Problem to solve
Across all the entries below, count each line that holds "systems" and report the figure only.
*** Recorded information
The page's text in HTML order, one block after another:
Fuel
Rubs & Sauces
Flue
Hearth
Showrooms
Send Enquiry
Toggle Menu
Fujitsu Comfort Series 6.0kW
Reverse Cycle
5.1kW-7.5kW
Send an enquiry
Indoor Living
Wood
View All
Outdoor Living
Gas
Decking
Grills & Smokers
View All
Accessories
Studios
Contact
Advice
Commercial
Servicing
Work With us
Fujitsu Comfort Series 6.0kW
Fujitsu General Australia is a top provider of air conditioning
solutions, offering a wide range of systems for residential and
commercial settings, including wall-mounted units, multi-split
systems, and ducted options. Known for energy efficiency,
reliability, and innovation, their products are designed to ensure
******
Completed task
2